## TASK REQUIREMENTS:
Reproduce the records in full. Alter nothing.
(DATA SUPPLIED begins)
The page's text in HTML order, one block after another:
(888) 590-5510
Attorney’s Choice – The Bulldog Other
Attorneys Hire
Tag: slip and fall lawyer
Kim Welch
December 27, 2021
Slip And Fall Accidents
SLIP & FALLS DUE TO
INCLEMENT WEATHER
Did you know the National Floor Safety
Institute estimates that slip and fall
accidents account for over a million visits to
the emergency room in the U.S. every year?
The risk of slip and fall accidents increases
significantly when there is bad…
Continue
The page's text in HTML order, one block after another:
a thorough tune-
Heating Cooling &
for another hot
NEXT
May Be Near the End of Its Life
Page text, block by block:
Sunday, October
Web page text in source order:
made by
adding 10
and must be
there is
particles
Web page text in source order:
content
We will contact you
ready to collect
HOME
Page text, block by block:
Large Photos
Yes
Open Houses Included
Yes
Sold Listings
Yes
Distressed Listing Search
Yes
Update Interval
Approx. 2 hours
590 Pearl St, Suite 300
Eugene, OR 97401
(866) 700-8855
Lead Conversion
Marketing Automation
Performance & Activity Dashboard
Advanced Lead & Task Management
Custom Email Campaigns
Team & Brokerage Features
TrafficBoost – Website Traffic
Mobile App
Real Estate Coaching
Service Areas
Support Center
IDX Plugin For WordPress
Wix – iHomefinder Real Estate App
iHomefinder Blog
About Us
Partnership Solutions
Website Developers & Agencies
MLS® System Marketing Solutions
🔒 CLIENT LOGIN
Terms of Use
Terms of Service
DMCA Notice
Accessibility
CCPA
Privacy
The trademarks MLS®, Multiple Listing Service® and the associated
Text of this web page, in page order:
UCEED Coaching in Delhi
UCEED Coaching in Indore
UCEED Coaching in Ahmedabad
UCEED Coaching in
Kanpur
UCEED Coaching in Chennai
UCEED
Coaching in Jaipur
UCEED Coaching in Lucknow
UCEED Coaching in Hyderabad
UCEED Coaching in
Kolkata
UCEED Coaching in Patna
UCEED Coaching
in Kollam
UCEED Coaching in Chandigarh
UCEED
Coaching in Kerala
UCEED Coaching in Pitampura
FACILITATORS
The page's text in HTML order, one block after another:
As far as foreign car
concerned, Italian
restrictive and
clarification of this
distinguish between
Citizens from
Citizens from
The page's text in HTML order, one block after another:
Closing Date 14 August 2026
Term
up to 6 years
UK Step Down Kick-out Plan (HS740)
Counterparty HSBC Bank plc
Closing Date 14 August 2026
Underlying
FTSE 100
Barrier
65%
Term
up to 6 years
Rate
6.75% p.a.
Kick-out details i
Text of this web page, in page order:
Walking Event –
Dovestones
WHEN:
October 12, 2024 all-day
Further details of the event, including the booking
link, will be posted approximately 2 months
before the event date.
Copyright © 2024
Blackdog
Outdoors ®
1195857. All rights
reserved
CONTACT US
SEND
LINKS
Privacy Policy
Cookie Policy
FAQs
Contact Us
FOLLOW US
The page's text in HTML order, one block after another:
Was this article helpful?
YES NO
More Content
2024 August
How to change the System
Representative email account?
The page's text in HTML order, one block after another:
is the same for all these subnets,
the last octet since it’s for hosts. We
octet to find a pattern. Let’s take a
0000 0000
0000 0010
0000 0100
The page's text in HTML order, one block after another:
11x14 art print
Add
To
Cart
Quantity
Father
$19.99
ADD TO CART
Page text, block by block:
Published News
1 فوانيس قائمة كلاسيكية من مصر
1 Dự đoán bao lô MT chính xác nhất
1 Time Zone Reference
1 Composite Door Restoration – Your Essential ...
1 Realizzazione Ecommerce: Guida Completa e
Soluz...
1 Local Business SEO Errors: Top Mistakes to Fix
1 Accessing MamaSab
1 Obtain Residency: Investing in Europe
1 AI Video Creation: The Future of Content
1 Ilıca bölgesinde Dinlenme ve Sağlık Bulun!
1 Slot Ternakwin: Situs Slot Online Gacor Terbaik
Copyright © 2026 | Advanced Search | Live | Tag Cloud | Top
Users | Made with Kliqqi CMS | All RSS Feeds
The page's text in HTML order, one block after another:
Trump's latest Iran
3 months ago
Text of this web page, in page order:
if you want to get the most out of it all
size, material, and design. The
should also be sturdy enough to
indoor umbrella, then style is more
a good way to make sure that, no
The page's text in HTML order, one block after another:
(DATA SUPPLIED ends)
## WRITTEN ANSWER:
The page's text in HTML order, one block after another:
(888) 590-5510
Attorney’s Choice – The Bulldog Other
Attorneys Hire
Tag: slip and fall lawyer
Kim Welch
December 27, 2021
Slip And Fall Accidents
SLIP & FALLS DUE TO
INCLEMENT WEATHER
Did you know the National Floor Safety
Institute estimates that slip and fall
accidents account for over a million visits to
the emergency room in the U.S. every year?
The risk of slip and fall accidents increases
significantly when there is bad…
Continue
The page's text in HTML order, one block after another:
a thorough tune-
Heating Cooling &
for another hot
NEXT
May Be Near the End of Its Life
Page text, block by block:
Sunday, October
Web page text in source order:
made by
adding 10
and must be
there is
particles
Web page text in source order:
content
We will contact you
ready to collect
HOME
Page text, block by block:
Large Photos
Yes
Open Houses Included
Yes
Sold Listings
Yes
Distressed Listing Search
Yes
Update Interval
Approx. 2 hours
590 Pearl St, Suite 300
Eugene, OR 97401
(866) 700-8855
Lead Conversion
Marketing Automation
Performance & Activity Dashboard
Advanced Lead & Task Management
Custom Email Campaigns
Team & Brokerage Features
TrafficBoost – Website Traffic
Mobile App
Real Estate Coaching
Service Areas
Support Center
IDX Plugin For WordPress
Wix – iHomefinder Real Estate App
iHomefinder Blog
About Us
Partnership Solutions
Website Developers & Agencies
MLS® System Marketing Solutions
🔒 CLIENT LOGIN
Terms of Use
Terms of Service
DMCA Notice
Accessibility
CCPA
Privacy
The trademarks MLS®, Multiple Listing Service® and the associated
Text of this web page, in page order:
UCEED Coaching in Delhi
UCEED Coaching in Indore
UCEED Coaching in Ahmedabad
UCEED Coaching in
Kanpur
UCEED Coaching in Chennai
UCEED
Coaching in Jaipur
UCEED Coaching in Lucknow
UCEED Coaching in Hyderabad
UCEED Coaching in
Kolkata
UCEED Coaching in Patna
UCEED Coaching
in Kollam
UCEED Coaching in Chandigarh
UCEED
Coaching in Kerala
UCEED Coaching in Pitampura
FACILITATORS
The page's text in HTML order, one block after another:
As far as foreign car
concerned, Italian
restrictive and
clarification of this
distinguish between
Citizens from
Citizens from
The page's text in HTML order, one block after another:
Closing Date 14 August 2026
Term
up to 6 years
UK Step Down Kick-out Plan (HS740)
Counterparty HSBC Bank plc
Closing Date 14 August 2026
Underlying
FTSE 100
Barrier
65%
Term
up to 6 years
Rate
6.75% p.a.
Kick-out details i
Text of this web page, in page order:
Walking Event –
Dovestones
WHEN:
October 12, 2024 all-day
Further details of the event, including the booking
link, will be posted approximately 2 months
before the event date.
Copyright © 2024
Blackdog
Outdoors ®
1195857. All rights
reserved
CONTACT US
SEND
LINKS
Privacy Policy
Cookie Policy
FAQs
Contact Us
FOLLOW US
The page's text in HTML order, one block after another:
Was this article helpful?
YES NO
More Content
2024 August
How to change the System
Representative email account?
The page's text in HTML order, one block after another:
is the same for all these subnets,
the last octet since it’s for hosts. We
octet to find a pattern. Let’s take a
0000 0000
0000 0010
0000 0100
The page's text in HTML order, one block after another:
11x14 art print
Add
To
Cart
Quantity
Father
$19.99
ADD TO CART
Page text, block by block:
Published News
1 فوانيس قائمة كلاسيكية من مصر
1 Dự đoán bao lô MT chính xác nhất
1 Time Zone Reference
1 Composite Door Restoration – Your Essential ...
1 Realizzazione Ecommerce: Guida Completa e
Soluz...
1 Local Business SEO Errors: Top Mistakes to Fix
1 Accessing MamaSab
1 Obtain Residency: Investing in Europe
1 AI Video Creation: The Future of Content
1 Ilıca bölgesinde Dinlenme ve Sağlık Bulun!
1 Slot Ternakwin: Situs Slot Online Gacor Terbaik
Copyright © 2026 | Advanced Search | Live | Tag Cloud | Top
Users | Made with Kliqqi CMS | All RSS Feeds
The page's text in HTML order, one block after another:
Trump's latest Iran
3 months ago
Text of this web page, in page order:
if you want to get the most out of it all
size, material, and design. The
should also be sturdy enough to
indoor umbrella, then style is more
a good way to make sure that, no
The page's text in HTML order, one block after another:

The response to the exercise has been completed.